Title Windows 2000 Registry
Author Paul Sanna
Publisher Prentice Hall PTR
http://www.phptr.com/
Copyright 2000
ISBN 0-13-0300604-0
Pages 463
Price $44.99


Shovelware-2000

Windows 2000 Registry, by Paul Sanna, is a tolerable introduction to the Windows 2000 registry for those who have never been there before. It covers the basics and significance of the registry (hint: hasn't changed much since Windows NT 3.1 in August, 1993), how the system tools which manipulate the Registry operate (hint: hasn't changed much since Windows NT 3.1 in August, 1993), and an assortment of tips and traps relating to the Registry (hint: ... etc.).

Paul Sanna is a technical sales director. His insights (such as "As you can probably tell, the Registry is probably the most significant component in Windows 2000.") are on a par with those of a proficient, if unimaginative, NT Server administrator. The writing itself is skillful and well-edited, and overall production values, readability, layout, and textual conventions are industry standard and cleanly executed.

Windows 2000 Registry reveals early on certain symptoms of shovelware (shovelling in source material undigested), as on pages 130-135 where we are treated to decimal tables of all the RGB values for shipped Windows 2000 desktop color schemes, since, as the author notes "The data is stored in a binary format, so it's tough to determine the specifics for any color scheme."

In the second edition, I'd like to offer (free of charge), the following as replacement for those five pages:

Open Desktop->Properties->Display, click on one of the scheme's`color table entries, and read the decimal values from the color`wheel for that entry. If you are startled to discover that these`values are stored in the Registry in binary, change careers.

All doubt about the book's shovelware tendency disappears on page 243. The second half of the book consists of three appendices which are 100 percent shovelware:

Windows 2000 Registry is fundamentally a kiddie book for Win32 novices.
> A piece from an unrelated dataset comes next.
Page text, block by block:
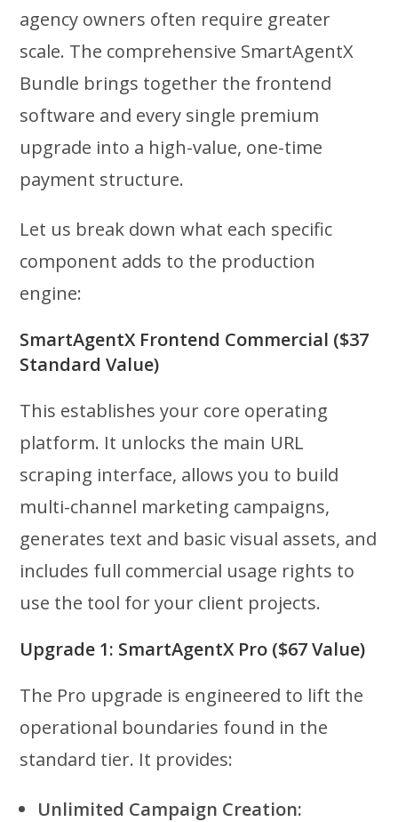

That's no crime, but neither is it justification for pages 243-457 being wasted paper. For $44.99, you could have had the tables on CD-ROM, where the mountain of minutiae would be much easier to search. Or better yet, instruct the reader how to obtain the values in situ. It's the difference between giving a person a fish and teaching them to fish.

-- Jack J. Woehr (http://www.well.com/~jax/rcfb)


Quick Rating

Readability Star Star
Originality
Organization Star
Accuracy Star Star
Consistency Star Star Star
Depth Star
Timeliness Star Star
Editing Star Star HalfStar
Design
Overall Value Star HalfStar

Explanation of ERCB rating scale: No stars = unacceptable, 1 Star = marginal, 2 Stars = average, 3 Stars = above average, 4 Stars = exceptional.